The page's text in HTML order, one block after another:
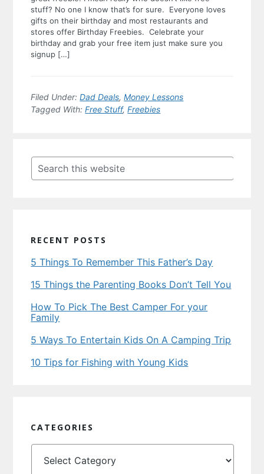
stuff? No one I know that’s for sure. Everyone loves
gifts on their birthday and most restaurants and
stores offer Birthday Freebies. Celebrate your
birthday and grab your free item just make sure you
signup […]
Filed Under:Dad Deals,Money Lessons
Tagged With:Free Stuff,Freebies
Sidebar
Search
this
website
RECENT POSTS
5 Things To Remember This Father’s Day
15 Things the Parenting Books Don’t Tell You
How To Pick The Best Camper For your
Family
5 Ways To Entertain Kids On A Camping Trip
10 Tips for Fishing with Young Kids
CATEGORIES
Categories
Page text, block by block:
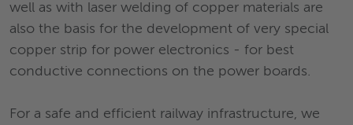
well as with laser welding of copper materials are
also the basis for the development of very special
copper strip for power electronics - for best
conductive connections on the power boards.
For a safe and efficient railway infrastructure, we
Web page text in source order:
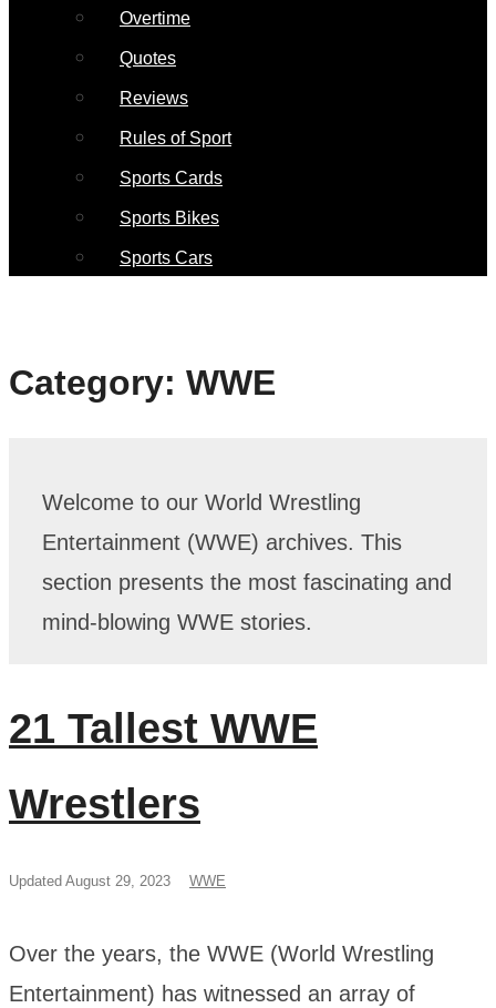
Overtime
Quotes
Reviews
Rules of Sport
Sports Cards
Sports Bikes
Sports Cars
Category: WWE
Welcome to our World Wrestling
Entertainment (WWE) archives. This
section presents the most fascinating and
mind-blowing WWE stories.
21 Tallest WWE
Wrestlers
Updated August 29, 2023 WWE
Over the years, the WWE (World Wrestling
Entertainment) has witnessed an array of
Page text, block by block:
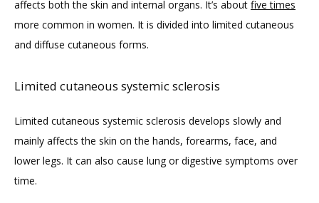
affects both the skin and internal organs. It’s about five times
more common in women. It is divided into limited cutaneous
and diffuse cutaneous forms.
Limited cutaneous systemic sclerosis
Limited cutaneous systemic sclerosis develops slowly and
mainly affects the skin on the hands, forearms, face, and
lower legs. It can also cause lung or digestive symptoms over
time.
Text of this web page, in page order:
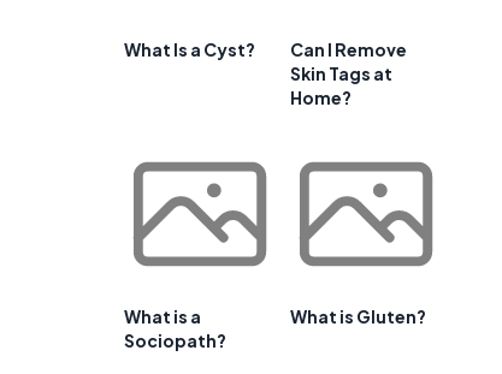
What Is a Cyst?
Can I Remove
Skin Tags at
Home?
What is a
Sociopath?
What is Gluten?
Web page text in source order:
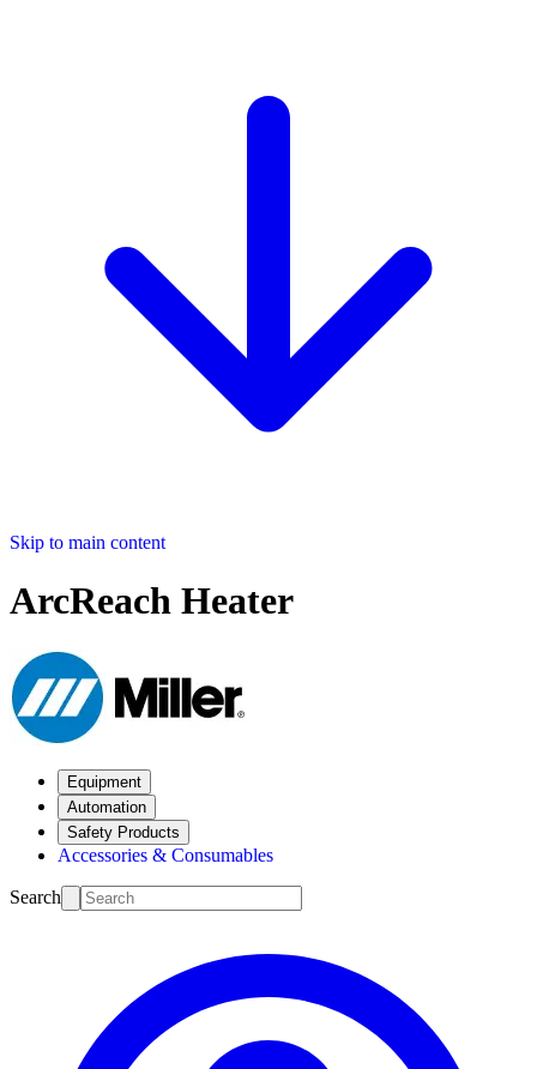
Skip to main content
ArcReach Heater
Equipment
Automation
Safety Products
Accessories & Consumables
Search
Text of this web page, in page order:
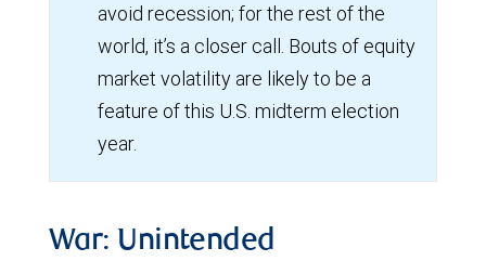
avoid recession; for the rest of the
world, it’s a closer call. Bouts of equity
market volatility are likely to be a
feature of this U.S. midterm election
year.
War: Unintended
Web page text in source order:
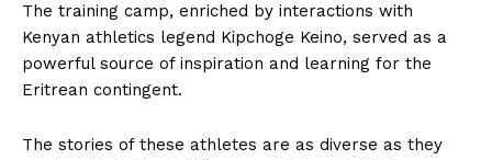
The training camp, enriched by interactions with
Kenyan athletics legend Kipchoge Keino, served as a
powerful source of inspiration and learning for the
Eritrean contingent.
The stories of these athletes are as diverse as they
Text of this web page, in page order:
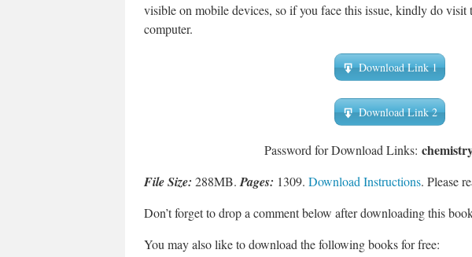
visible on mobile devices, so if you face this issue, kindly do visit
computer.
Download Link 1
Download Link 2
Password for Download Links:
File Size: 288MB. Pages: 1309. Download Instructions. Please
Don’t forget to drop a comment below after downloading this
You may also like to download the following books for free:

...

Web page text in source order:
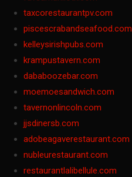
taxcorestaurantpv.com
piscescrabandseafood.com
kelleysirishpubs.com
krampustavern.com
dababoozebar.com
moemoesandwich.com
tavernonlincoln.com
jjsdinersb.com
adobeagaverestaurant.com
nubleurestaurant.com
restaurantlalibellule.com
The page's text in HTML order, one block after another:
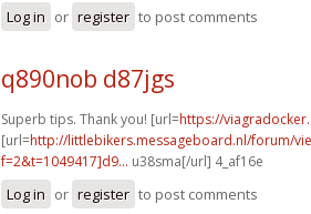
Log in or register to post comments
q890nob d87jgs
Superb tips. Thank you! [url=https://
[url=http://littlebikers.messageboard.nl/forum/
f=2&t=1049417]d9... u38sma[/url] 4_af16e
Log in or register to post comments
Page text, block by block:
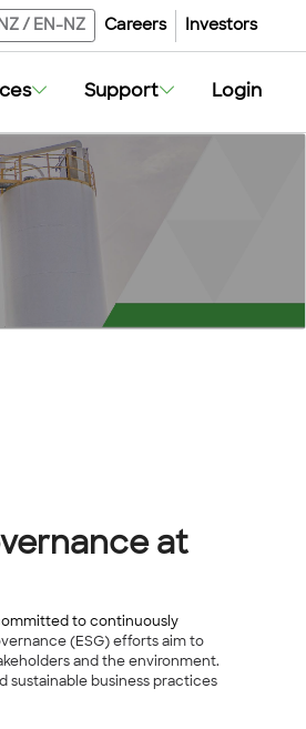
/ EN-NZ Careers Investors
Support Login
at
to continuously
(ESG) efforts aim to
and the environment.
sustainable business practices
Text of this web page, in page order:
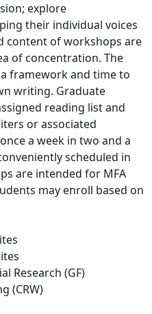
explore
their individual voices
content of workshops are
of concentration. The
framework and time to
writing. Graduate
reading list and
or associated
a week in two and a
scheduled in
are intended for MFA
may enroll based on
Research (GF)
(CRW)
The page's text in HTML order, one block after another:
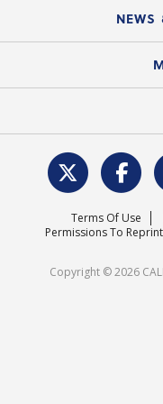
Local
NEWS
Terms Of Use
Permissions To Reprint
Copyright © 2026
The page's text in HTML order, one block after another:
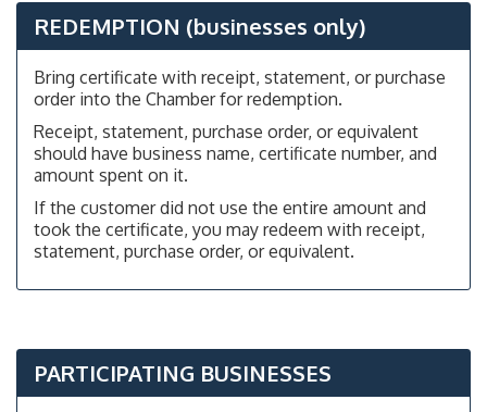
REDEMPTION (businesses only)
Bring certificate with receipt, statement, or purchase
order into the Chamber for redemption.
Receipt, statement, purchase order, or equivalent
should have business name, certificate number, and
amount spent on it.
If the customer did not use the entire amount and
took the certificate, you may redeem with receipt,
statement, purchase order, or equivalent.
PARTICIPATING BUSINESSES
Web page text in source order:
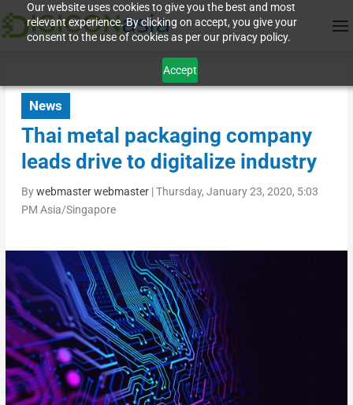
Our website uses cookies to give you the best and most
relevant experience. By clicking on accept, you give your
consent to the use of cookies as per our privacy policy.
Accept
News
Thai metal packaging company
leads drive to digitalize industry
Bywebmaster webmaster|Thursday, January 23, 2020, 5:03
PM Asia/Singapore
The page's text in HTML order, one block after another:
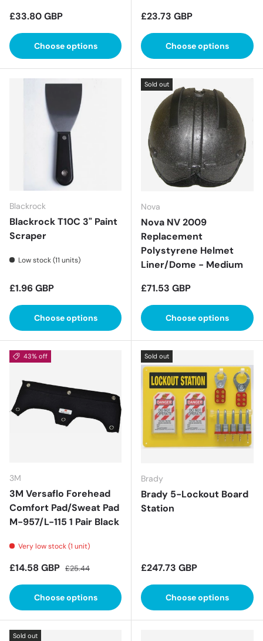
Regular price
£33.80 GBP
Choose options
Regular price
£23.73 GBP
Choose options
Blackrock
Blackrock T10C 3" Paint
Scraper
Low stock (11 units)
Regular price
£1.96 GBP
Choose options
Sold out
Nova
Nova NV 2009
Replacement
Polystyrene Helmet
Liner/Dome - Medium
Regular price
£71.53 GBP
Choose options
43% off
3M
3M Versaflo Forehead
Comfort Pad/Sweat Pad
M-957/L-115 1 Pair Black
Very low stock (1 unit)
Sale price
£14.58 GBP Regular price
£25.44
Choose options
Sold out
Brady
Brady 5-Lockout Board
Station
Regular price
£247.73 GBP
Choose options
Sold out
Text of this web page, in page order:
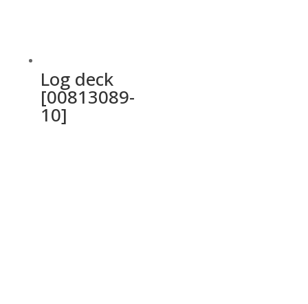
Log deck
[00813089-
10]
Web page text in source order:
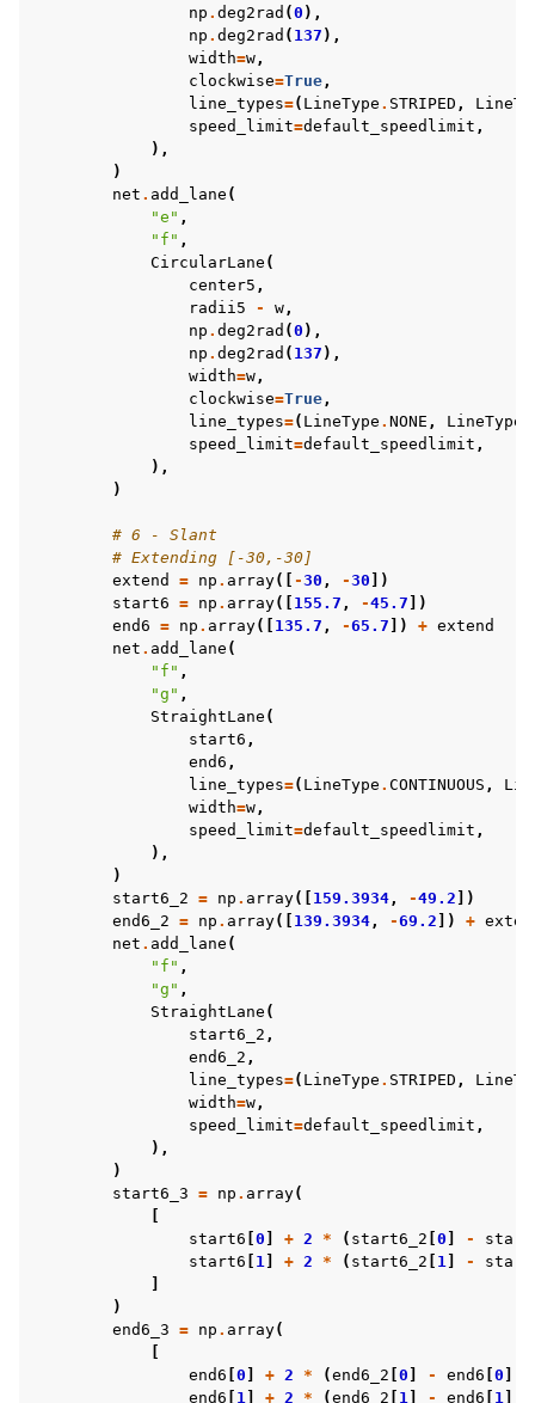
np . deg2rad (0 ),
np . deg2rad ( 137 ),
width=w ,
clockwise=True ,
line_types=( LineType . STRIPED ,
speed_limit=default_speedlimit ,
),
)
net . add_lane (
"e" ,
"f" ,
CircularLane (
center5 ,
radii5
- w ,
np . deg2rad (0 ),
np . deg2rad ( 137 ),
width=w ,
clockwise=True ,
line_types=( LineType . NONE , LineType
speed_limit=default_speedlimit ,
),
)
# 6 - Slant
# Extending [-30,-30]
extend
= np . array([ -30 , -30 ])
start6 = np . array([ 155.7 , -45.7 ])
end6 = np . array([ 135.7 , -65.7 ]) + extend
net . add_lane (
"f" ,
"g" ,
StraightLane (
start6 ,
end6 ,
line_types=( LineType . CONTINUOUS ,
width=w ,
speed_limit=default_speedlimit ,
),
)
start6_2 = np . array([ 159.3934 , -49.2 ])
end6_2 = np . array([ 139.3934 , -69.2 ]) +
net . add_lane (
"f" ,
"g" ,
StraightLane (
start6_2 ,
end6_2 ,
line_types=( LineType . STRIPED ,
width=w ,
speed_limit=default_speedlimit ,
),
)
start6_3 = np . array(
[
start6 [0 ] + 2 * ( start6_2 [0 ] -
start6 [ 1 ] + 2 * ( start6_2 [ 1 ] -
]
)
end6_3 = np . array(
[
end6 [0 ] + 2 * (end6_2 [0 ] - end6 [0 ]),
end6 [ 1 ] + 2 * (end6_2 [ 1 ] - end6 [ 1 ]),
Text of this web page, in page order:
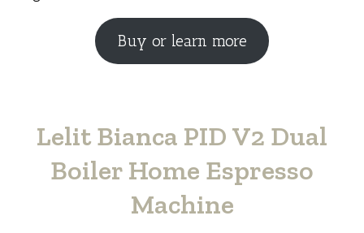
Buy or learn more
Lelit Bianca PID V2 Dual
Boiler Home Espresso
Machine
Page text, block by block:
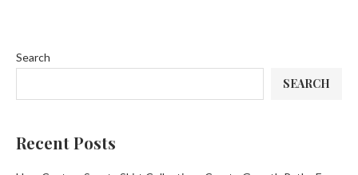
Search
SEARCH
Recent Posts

Assignment: Bring together all lines of the entries above in which the string "most" occurs.

Exercise output:
gifts on their birthday and most restaurants and
section presents the most fascinating and
Our website uses cookies to give you the best and most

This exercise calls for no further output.